Vice-Chancellor

Shahjalal University of Science and Technology
- In office 26 February 2009 – 25 February 2013
- Preceded by: Aminul Islam
- Succeeded by: Md Aminul Haque Bhuyan

Vice-Chancellor

Metropolitan University, Sylhet
- In office 15 January 2014 – 14 January 2022
- Preceded by: Abdul Aziz
- Succeeded by: Mohammad Jahirul Hoque

Personal details
- Born: 30 June 1952 (age 74) Habiganj District, Bangladesh
- Education: University of Chittagong Thammasat University, Thailand University of Malaya, Malaysia
- Occupation: Professor, university administrator

= Md Saleh Uddin =

Md Saleh Uddin (born June 30, 1952) is a retired professor from the Department of Economics at University of Chittagong and former vice-chancellor of Shahjalal University of Science and Technology. He has served as the vice-chancellor of Metropolitan University, Sylhet.

==Early life==
Saleh Uddin was born on 30 June 1952, in the historic village of Moshajan Dighi, Laskarpur Union, Habiganj District, Bangladesh. He obtained his bachelor's and master's degrees from the Department of Economics at University of Chittagong. He later earned another master's degree from Thammasat University, and a PhD from the University of Malaya.

==Career==
During the Bangladesh Liberation War, Saleh Uddin was tortured by Salahuddin Quader Chowdhury. He testified against Salahuddin Quader Chowdhury at his trial at the International Crimes Tribunal-1.
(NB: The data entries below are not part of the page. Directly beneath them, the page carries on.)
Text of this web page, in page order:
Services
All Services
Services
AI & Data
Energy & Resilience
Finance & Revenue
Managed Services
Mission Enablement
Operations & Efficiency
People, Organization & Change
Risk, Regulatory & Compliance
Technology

Saleh Uddin had a long teaching career at the Department of Economics at University of Chittagong. He was the head of the department of economics at United International University. In February 2009, he was appointed the vice-chancellor of Shahjalal University of Science and Technology, replacing Dr M Aminul Islam, who had been fired. He served as the vice-chancellor of Shahjalal University of Science and Technology till 2013.

Saleh Uddin became the vice-chancellor of Metropolitan University, Sylhet, serving two consecutive terms from 2014 to 2022.